◆ Exercise directions: Every line below between the line holding "A Dedicated Action" and the line holding "investigations.", inclusive, should be repeated exactly, and all other lines omitted.

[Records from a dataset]
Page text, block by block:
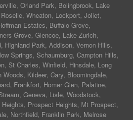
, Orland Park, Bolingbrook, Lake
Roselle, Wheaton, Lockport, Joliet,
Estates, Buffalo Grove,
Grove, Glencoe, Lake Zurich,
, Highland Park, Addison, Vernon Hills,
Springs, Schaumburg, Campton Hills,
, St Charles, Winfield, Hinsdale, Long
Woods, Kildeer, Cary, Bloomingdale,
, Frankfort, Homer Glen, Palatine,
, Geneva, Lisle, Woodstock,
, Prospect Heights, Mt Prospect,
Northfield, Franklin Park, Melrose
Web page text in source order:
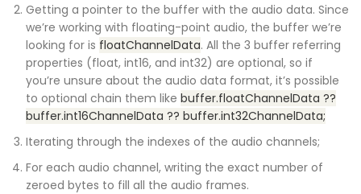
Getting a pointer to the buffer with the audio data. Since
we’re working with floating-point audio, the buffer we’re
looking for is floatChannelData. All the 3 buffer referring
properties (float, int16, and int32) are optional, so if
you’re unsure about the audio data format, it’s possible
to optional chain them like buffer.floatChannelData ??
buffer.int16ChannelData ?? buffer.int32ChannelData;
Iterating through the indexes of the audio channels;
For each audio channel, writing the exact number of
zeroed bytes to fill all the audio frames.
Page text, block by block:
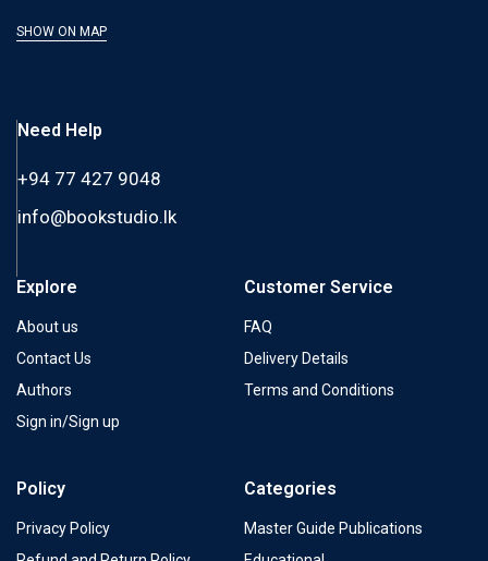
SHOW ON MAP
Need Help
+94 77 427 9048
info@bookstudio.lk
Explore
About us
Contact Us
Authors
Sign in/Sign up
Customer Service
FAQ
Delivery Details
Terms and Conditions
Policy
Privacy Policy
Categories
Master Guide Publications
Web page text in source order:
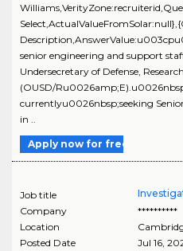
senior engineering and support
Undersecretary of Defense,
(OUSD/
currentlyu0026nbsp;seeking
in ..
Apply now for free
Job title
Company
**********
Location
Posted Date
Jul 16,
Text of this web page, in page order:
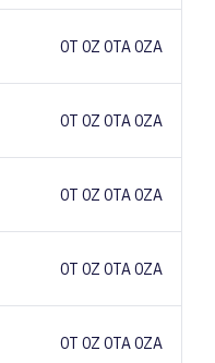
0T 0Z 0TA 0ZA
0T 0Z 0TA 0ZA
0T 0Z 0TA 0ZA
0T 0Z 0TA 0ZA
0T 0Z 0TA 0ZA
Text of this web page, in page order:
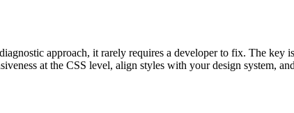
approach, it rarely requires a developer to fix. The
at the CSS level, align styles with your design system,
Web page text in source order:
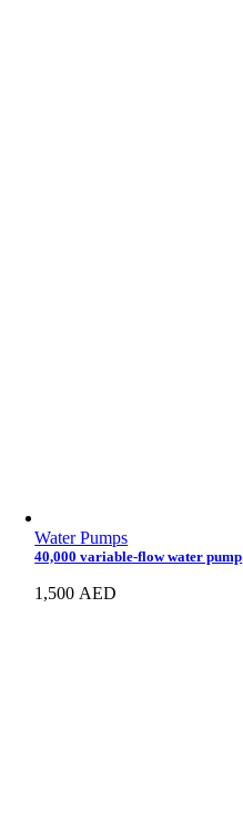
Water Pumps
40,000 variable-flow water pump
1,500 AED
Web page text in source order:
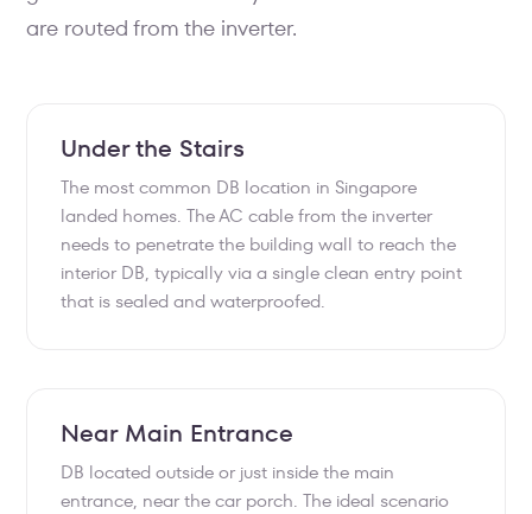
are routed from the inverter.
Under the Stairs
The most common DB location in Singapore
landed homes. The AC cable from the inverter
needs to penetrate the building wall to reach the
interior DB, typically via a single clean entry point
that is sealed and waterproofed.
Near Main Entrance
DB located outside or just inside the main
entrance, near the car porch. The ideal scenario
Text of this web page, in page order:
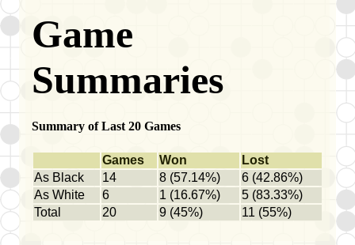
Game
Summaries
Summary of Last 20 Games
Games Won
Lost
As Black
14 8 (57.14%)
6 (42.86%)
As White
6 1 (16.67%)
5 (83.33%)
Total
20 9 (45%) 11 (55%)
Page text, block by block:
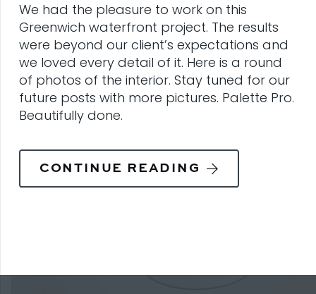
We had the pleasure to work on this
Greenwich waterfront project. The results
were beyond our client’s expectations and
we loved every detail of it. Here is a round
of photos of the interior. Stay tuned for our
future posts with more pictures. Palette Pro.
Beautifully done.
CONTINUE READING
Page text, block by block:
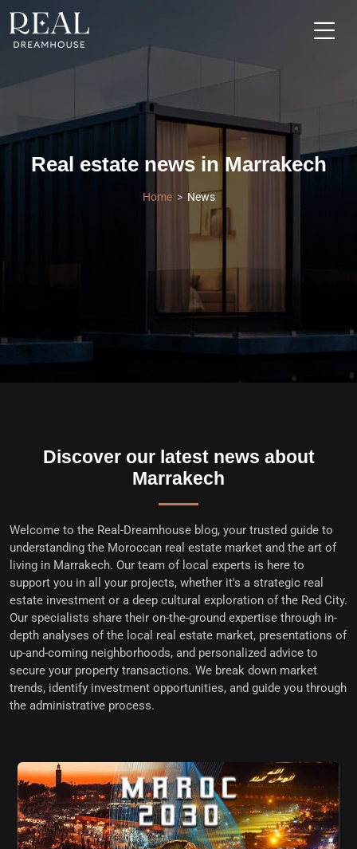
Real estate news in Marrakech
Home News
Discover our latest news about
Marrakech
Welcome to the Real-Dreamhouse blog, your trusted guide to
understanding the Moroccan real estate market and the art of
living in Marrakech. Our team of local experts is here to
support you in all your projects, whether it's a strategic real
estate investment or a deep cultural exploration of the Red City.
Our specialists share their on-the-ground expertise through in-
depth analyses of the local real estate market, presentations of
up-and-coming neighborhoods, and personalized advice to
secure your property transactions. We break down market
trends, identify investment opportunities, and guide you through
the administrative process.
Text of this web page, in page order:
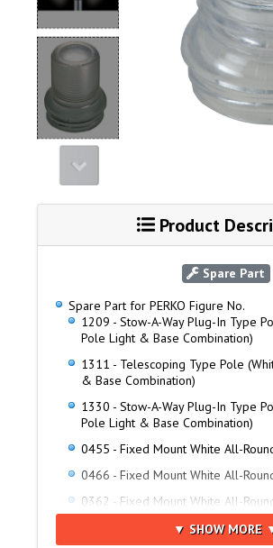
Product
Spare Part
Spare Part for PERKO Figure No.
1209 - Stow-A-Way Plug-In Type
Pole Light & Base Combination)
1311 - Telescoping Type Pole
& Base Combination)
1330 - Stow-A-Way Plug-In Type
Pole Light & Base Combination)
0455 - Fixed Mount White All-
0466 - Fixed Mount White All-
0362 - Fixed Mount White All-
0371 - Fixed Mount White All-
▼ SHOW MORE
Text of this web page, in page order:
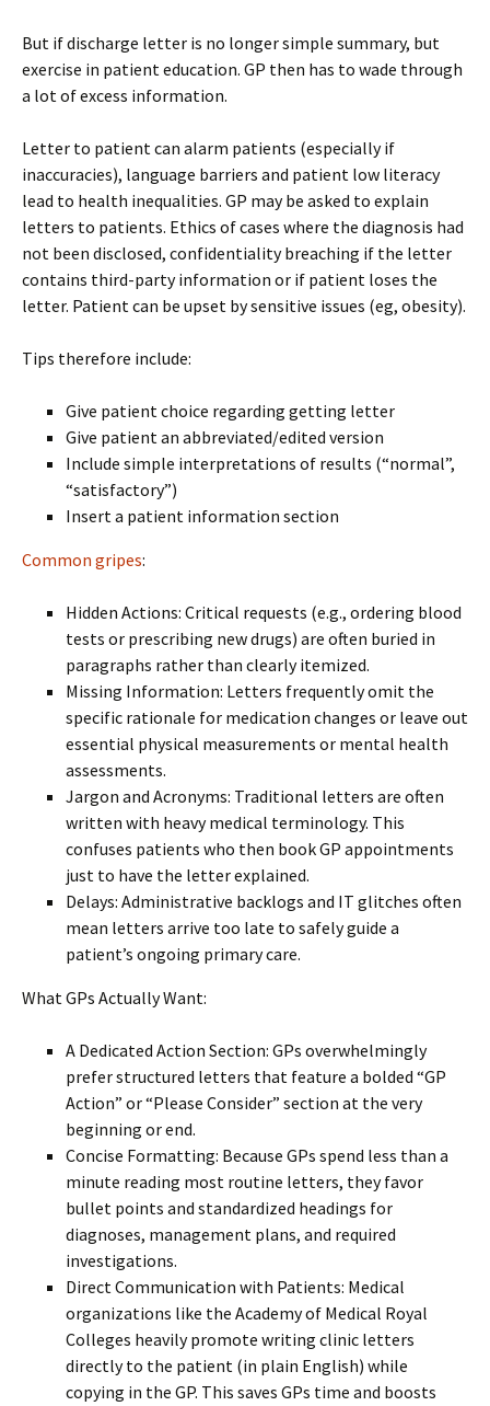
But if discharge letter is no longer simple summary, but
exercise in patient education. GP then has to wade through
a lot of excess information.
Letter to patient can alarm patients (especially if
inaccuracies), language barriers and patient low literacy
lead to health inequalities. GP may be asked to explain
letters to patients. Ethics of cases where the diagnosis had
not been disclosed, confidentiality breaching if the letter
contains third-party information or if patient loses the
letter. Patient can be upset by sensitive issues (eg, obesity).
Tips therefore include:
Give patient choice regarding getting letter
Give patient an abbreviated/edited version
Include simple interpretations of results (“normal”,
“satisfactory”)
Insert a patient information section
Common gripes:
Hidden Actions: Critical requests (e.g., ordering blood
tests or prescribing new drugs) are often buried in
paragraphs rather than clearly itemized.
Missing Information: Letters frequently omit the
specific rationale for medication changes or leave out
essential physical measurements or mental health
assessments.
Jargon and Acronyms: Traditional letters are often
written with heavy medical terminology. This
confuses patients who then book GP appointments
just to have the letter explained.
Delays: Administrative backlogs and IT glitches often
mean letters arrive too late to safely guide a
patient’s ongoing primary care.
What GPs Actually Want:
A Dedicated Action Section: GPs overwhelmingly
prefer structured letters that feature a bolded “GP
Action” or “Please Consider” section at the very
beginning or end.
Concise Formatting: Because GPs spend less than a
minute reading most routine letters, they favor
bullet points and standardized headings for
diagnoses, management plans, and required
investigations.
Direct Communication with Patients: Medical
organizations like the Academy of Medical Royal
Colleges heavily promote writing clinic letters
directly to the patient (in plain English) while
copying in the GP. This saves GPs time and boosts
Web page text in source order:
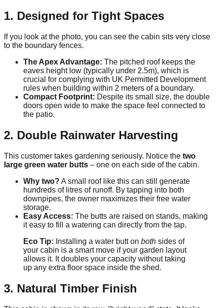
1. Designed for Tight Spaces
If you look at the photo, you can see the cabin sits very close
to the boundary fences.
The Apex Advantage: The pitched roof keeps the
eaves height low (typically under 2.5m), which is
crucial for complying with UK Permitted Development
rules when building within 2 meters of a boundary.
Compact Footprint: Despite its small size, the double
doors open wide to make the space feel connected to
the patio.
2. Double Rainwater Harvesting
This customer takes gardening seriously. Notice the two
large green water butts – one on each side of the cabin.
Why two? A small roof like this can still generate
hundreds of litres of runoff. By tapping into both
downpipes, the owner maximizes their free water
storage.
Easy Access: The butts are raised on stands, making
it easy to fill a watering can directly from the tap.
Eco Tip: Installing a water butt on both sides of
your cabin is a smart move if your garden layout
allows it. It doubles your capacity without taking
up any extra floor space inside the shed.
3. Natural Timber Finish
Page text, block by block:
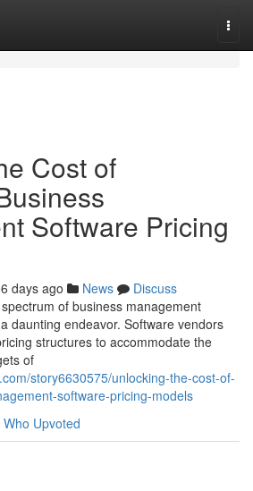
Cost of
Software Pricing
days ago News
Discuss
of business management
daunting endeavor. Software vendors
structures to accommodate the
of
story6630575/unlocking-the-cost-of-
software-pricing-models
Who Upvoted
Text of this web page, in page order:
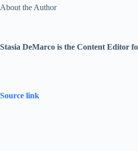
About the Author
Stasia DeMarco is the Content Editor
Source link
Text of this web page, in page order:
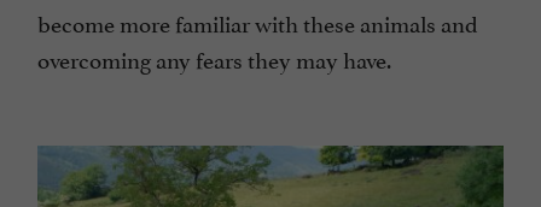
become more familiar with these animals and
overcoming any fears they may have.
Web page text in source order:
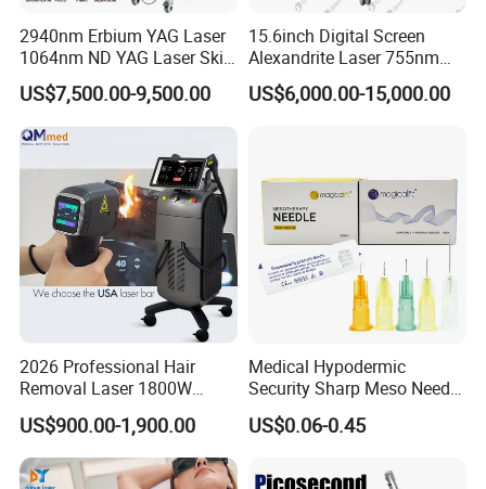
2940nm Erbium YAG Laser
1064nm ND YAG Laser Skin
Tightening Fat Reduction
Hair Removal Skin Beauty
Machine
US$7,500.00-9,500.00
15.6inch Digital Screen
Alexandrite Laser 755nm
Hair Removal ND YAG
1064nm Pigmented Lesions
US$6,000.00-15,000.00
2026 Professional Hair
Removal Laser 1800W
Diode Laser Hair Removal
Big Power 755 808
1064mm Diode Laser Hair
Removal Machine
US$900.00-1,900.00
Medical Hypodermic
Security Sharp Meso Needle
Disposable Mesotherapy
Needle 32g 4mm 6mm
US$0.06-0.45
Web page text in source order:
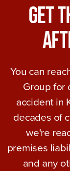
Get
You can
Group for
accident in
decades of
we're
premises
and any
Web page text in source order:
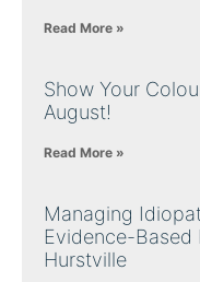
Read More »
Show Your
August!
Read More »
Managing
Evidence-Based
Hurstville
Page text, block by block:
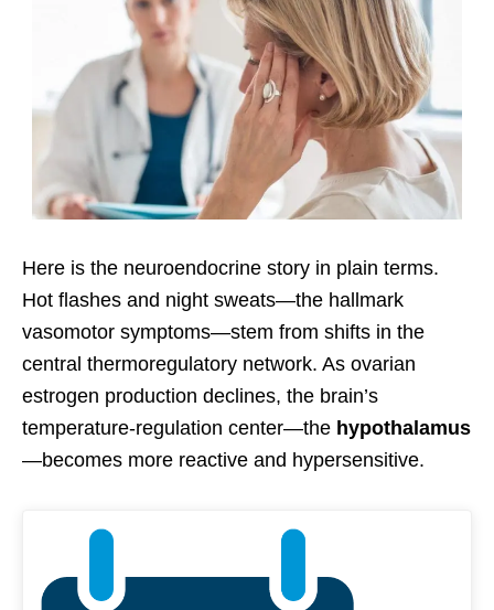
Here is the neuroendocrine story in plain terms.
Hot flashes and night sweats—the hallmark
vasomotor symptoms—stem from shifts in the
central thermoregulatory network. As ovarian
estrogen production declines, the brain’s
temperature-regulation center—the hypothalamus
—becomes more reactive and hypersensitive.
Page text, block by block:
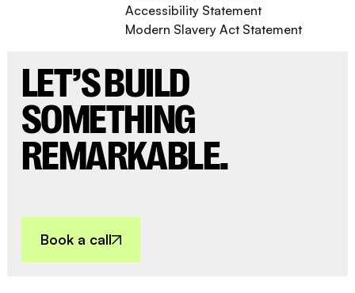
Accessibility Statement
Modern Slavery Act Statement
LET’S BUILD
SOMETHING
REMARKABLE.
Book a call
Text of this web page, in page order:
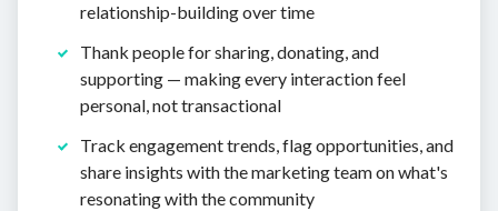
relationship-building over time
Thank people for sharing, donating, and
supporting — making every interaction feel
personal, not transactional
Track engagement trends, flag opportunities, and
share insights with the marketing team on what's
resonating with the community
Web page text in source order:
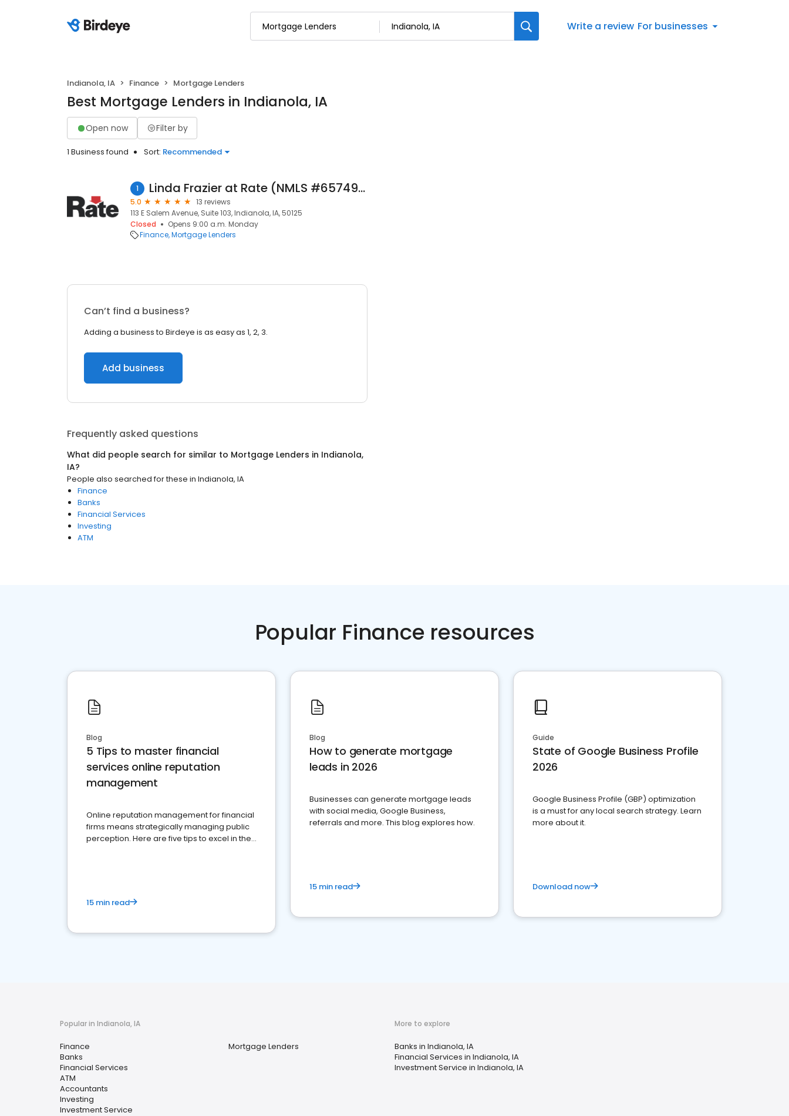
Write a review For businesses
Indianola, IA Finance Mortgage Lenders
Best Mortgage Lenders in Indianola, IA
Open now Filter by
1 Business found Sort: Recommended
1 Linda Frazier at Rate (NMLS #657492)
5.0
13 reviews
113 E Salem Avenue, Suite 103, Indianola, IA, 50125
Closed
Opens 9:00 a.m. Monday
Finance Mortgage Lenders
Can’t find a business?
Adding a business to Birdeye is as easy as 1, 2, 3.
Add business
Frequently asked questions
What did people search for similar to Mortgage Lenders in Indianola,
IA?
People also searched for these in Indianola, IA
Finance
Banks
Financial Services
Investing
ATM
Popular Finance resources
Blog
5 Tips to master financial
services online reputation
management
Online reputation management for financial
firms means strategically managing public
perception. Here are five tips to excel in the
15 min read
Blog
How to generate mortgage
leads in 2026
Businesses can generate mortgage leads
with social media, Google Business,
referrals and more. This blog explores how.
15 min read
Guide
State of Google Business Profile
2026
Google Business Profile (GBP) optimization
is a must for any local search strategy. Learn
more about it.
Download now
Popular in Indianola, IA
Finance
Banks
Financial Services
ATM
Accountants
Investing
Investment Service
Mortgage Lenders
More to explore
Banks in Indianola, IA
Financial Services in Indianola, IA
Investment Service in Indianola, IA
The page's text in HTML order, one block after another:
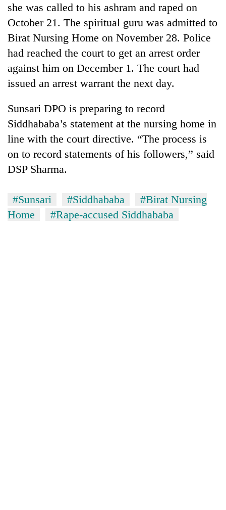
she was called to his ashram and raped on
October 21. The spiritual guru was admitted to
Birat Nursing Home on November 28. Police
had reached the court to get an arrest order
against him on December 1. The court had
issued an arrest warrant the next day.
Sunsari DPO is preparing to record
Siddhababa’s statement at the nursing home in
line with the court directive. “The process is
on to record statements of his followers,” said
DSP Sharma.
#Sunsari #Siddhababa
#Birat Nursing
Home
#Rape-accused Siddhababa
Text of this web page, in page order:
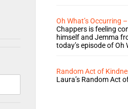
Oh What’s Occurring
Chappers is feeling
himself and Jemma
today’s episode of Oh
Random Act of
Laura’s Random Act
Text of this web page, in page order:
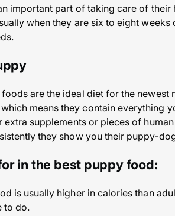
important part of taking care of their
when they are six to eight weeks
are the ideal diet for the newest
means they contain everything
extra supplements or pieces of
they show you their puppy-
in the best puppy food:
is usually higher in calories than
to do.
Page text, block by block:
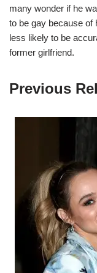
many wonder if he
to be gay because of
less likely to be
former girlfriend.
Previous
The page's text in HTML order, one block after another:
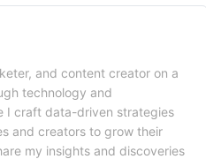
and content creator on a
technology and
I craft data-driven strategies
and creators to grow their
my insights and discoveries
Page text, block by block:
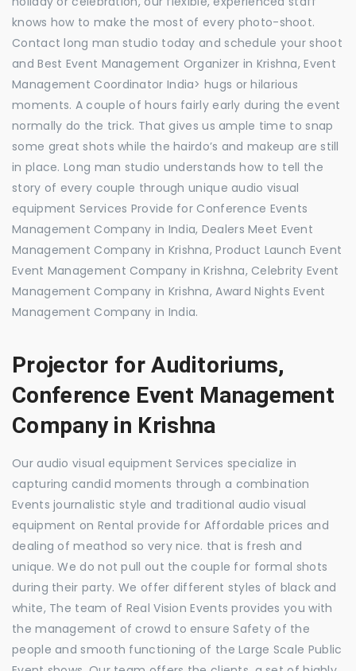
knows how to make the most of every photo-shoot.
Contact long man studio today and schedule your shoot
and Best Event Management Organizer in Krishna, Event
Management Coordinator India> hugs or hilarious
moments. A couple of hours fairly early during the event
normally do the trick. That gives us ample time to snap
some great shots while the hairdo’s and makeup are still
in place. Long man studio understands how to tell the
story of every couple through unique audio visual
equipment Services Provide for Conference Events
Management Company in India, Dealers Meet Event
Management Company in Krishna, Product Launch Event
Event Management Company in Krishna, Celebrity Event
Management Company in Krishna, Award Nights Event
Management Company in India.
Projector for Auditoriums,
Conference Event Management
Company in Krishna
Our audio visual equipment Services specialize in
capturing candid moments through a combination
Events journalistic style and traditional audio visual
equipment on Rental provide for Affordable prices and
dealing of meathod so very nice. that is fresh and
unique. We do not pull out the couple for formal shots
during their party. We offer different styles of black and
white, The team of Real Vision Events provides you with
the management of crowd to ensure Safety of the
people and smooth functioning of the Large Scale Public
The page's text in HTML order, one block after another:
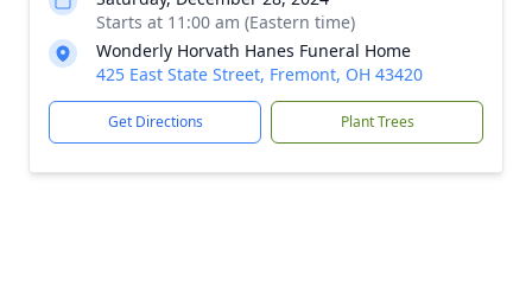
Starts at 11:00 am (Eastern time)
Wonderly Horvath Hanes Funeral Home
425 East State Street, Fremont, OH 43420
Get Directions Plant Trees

◆ Answer below:
A Dedicated Action Section: GPs overwhelmingly
prefer structured letters that feature a bolded “GP
Action” or “Please Consider” section at the very
beginning or end.
Concise Formatting: Because GPs spend less than a
minute reading most routine letters, they favor
bullet points and standardized headings for
diagnoses, management plans, and required
investigations.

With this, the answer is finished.